*What the task asks*
Because the pictures are not wanted, give back only the exact text of every entry below.

Extracted records
◆ ◆ ◆ ◆ ◆

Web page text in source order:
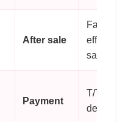
After sale
Fast
sale
Payment
T/T,
deposit
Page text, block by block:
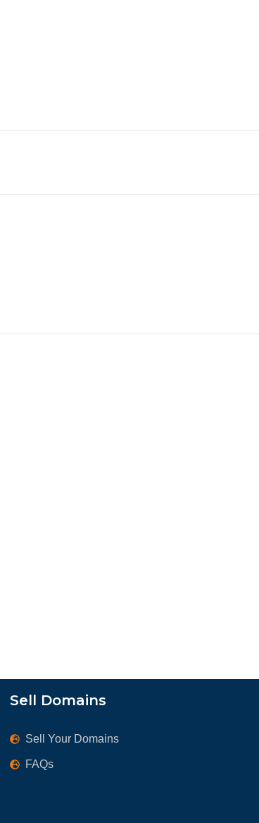
Sell Domains
Sell Your Domains
FAQs
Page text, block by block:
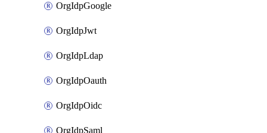
OrgIdpGoogle
OrgIdpJwt
OrgIdpLdap
OrgIdpOauth
OrgIdpOidc
OrgIdpSaml
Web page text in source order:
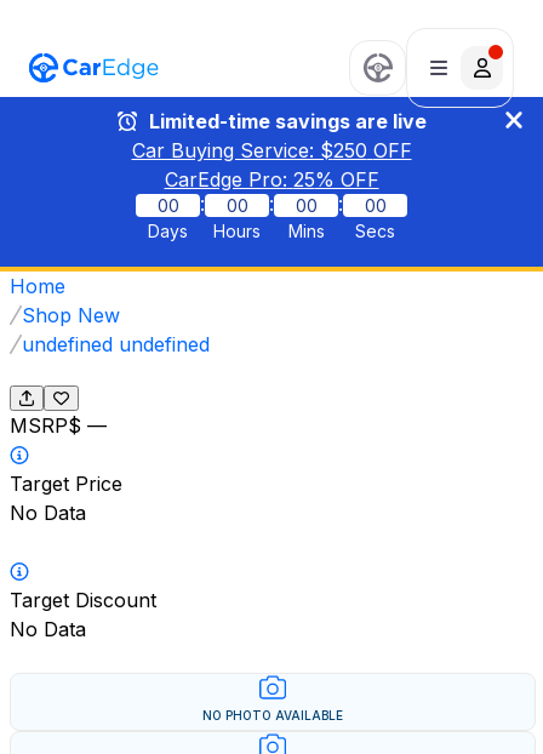
Limited-time savings are live
Car Buying Service: $250 OFF
CarEdge Pro: 25% OFF
00
Days
:
00
Hours
:
00
Mins
:
00
Secs
Home
Shop New
undefined undefined
MSRP$ —
Target Price
No Data
Target Discount
No Data
NO PHOTO AVAILABLE
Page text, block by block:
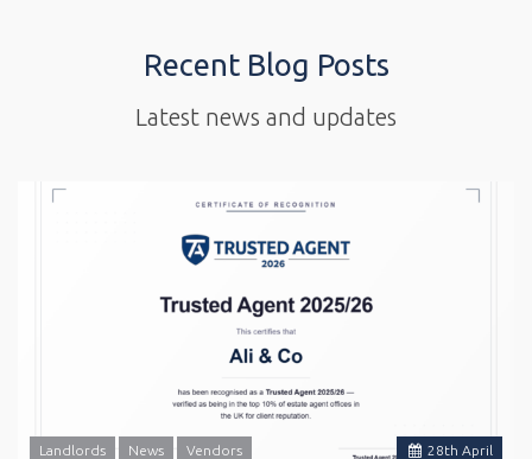
Recent Blog Posts
Latest news and updates
28th April
Landlords News Vendors
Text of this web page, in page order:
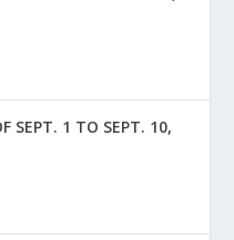
SEPT. 1 TO SEPT. 10,

◆ ◆ ◆ ◆ ◆

*Response area*
Web page text in source order:
After sale
Fast
sale
Payment
T/T,
deposit
Page text, block by block:
Sell Domains
Sell Your Domains
FAQs
Page text, block by block:
OrgIdpGoogle
OrgIdpJwt
OrgIdpLdap
OrgIdpOauth
OrgIdpOidc
OrgIdpSaml
Web page text in source order:
Limited-time savings are live
Car Buying Service: $250 OFF
CarEdge Pro: 25% OFF
00
Days
:
00
Hours
:
00
Mins
:
00
Secs
Home
Shop New
undefined undefined
MSRP$ —
Target Price
No Data
Target Discount
No Data
NO PHOTO AVAILABLE
Page text, block by block:
Recent Blog Posts
Latest news and updates
28th April
Landlords News Vendors
Text of this web page, in page order:
SEPT. 1 TO SEPT. 10,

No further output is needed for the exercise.